Personal information
- Nickname: Suski
- Born: 2 March 1993 (age 33) Laitila, Finland
- Education: Turku University of Applied Sciences
- Height: 1.77 m (5 ft 10 in)
- Weight: 65 kg (143 lb; 10 st 3 lb)
- Ice hockey player

Ice hockey career
- Position: Centre
- Shoots: Left
- PWHL team Former teams: Boston Fleet PWHL Minnesota; KRS Vanke Rays; Linköping HC; TPS Turku; Rauman Lukko; Espoo Blues; HPK Hämeenlinna;
- National team: Finland
- Playing career: 2011–present

Sport
- Country: Finland
- Sport: Ringette
- Position: Centre, forward
- Shoots: Left
- League: SM Ringette
- Club: RNK Flyers

Medal record
Women's ice hockey
Olympic Games
| Bronze medal – third place | 2018 Pyeongchang | Ice hockey |
| Bronze medal – third place | 2022 Beijing | Ice hockey |
World Championship
| Silver medal – second place | 2019 Finland |  |
| Bronze medal – third place | 2011 Switzerland |  |
| Bronze medal – third place | 2015 Sweden |  |
| Bronze medal – third place | 2017 United States |  |
| Bronze medal – third place | 2021 Canada |  |
| Bronze medal – third place | 2024 United States |  |
| Bronze medal – third place | 2025 Czechia |  |
Ringette
World Championship
| Gold medal – first place | 2010 Finland |  |
| Gold medal – first place | 2016 Finland |  |
| Gold medal – first place | 2017 Canada |  |
| Gold medal – first place | 2019 Canada |  |
| Gold medal – first place | 2022 Finland |  |
World Junior Championship
| Gold medal – first place | 2009 Czech Republic |  |
| Silver medal – second place | 2012 Canada |  |

= Susanna Tapani =

Finnish athlete (born 1993)

Susanna Jenni Tapani (born 2 March 1993) is a Finnish multi-sport athlete who competes in ice hockey, ringette, and in-line hockey. She plays professional ice hockey for the Boston Fleet of the Professional Women's Hockey League (PWHL) and is a member of both the Finnish national ice hockey team and Finnish national ringette team.

== Ice hockey career ==
Tapani played ice hockey in Finland in the Naisten Liiga with TPS Naiset, Lukko Naiset, Espoo Blues Naiset, and HPK Kiekkonaiset. In Sweden, Tapani played in the Swedish Women's Hockey League (SDHL) with Linköping HC Dam. In the United States, Tapani played with the North Dakota Fighting Hawks women's ice hockey program during the 2013–14 NCAA Division I women's ice hockey season. In Russia, Tapani played professional ice hockey in the Russian Zhenskaya Hockey League (ZhHL) with the KRS Vanke Rays during the later part of the 2021–22 ZhHL season.

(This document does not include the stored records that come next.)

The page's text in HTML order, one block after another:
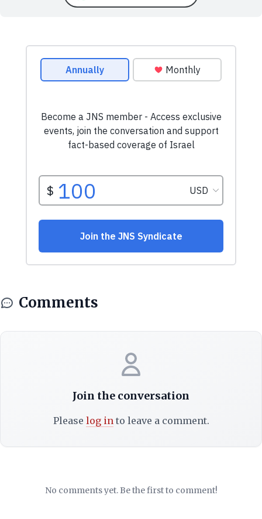
Comments
Join the conversation
Please log into leave a comment.
No comments yet. Be the first to comment!
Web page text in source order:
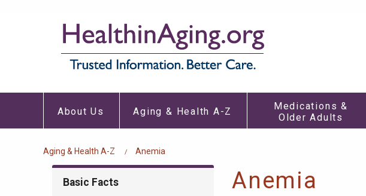
navigation
About Us
Submenu
Aging & Health A-Z
A-
Medications &
Older Adults
Breadcrumb
Aging & Health A-Z Anemia
Basic Facts Anemia
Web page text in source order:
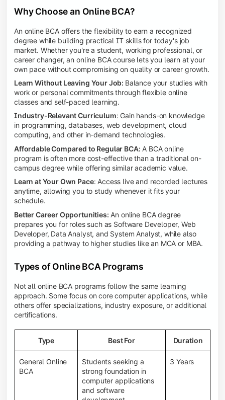
Why Choose an Online BCA?
An online BCA offers the flexibility to earn a recognized
degree while building practical IT skills for today's job
market. Whether you're a student, working professional, or
career changer, an online BCA course lets you learn at your
own pace without compromising on quality or career growth.
Learn Without Leaving Your Job: Balance your studies with
work or personal commitments through flexible online
classes and self-paced learning.
Industry-Relevant Curriculum: Gain hands-on knowledge
in programming, databases, web development, cloud
computing, and other in-demand technologies.
Affordable Compared to Regular BCA: A BCA online
program is often more cost-effective than a traditional on-
campus degree while offering similar academic value.
Learn at Your Own Pace: Access live and recorded lectures
anytime, allowing you to study whenever it fits your
schedule.
Better Career Opportunities: An online BCA degree
prepares you for roles such as Software Developer, Web
Developer, Data Analyst, and System Analyst, while also
providing a pathway to higher studies like an MCA or MBA.
Types of Online BCA Programs
Not all online BCA programs follow the same learning
approach. Some focus on core computer applications, while
others offer specializations, industry exposure, or additional
certifications.
Type Best For Duration
General Online
BCA
Students seeking a
strong foundation in
computer applications
and software
3 Years
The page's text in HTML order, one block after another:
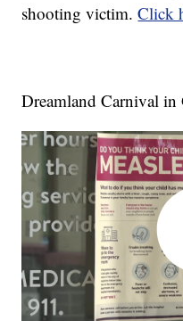
shooting victim.Click
Dreamland Carnival in
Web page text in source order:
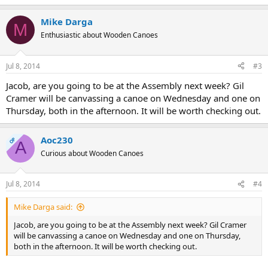
M Mike Darga
Enthusiastic about Wooden Canoes
Jul 8, 2014 #3
Jacob, are you going to be at the Assembly next week? Gil
Cramer will be canvassing a canoe on Wednesday and one on
Thursday, both in the afternoon. It will be worth checking out.
OPA Aoc230
Curious about Wooden Canoes
Jul 8, 2014 #4
Mike Darga said:
Jacob, are you going to be at the Assembly next week? Gil Cramer
will be canvassing a canoe on Wednesday and one on Thursday,
both in the afternoon. It will be worth checking out.
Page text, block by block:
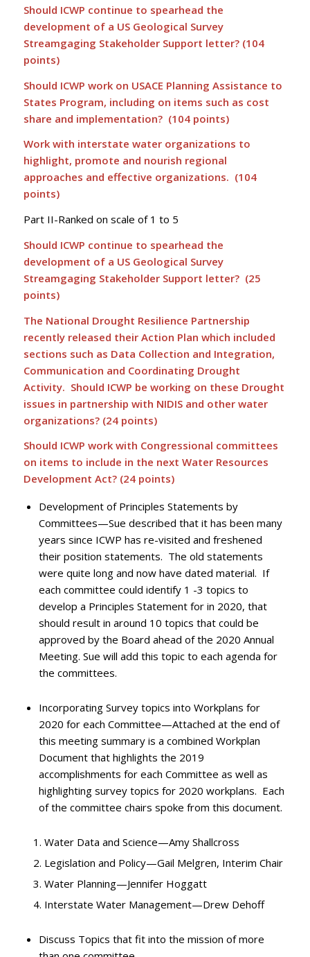
Should ICWP continue to spearhead the
development of a US Geological Survey
Streamgaging Stakeholder Support letter? (104
points)
Should ICWP work on USACE Planning Assistance to
States Program, including on items such as cost
share and implementation? (104 points)
Work with interstate water organizations to
highlight, promote and nourish regional
approaches and effective organizations. (104
points)
Part II-Ranked on scale of 1 to 5
Should ICWP continue to spearhead the
development of a US Geological Survey
Streamgaging Stakeholder Support letter? (25
points)
The National Drought Resilience Partnership
recently released their Action Plan which included
sections such as Data Collection and Integration,
Communication and Coordinating Drought
Activity. Should ICWP be working on these Drought
issues in partnership with NIDIS and other water
organizations? (24 points)
Should ICWP work with Congressional committees
on items to include in the next Water Resources
Development Act? (24 points)
Development of Principles Statements by
Committees—Sue described that it has been many
years since ICWP has re-visited and freshened
their position statements. The old statements
were quite long and now have dated material. If
each committee could identify 1 -3 topics to
develop a Principles Statement for in 2020, that
should result in around 10 topics that could be
approved by the Board ahead of the 2020 Annual
Meeting. Sue will add this topic to each agenda for
the committees.
Incorporating Survey topics into Workplans for
2020 for each Committee—Attached at the end of
this meeting summary is a combined Workplan
Document that highlights the 2019
accomplishments for each Committee as well as
highlighting survey topics for 2020 workplans. Each
of the committee chairs spoke from this document.
Water Data and Science—Amy Shallcross
Legislation and Policy—Gail Melgren, Interim Chair
Water Planning—Jennifer Hoggatt
Interstate Water Management—Drew Dehoff
Discuss Topics that fit into the mission of more

During the 2019–20 and 2020–21 seasons, Tapani played with the TPS Juniorijääkiekko men's under-18 (U18) team, known as TPS U18 Akatemia, of the U18 Mestis/U18 Suomi-sarja until scheduling conflicts forced her to choose between ringette and ice hockey in November 2020. When it became clear that the TPS U18 Akatemia was unable or unwilling to alter its schedule to accommodate Tapani, she chose to leave the team and continue playing ringette with RNK Raisio of the Finnish Championship ringette league, the Ringeten SM-sarja (now known as SM Ringette), which is the ringette team she captains. Regarding the situation, Tapani stated, "I'm not commenting on the discussions [with TPS] or the way this came to be, but combining the two sports didn't fit when there were too many overlapping games."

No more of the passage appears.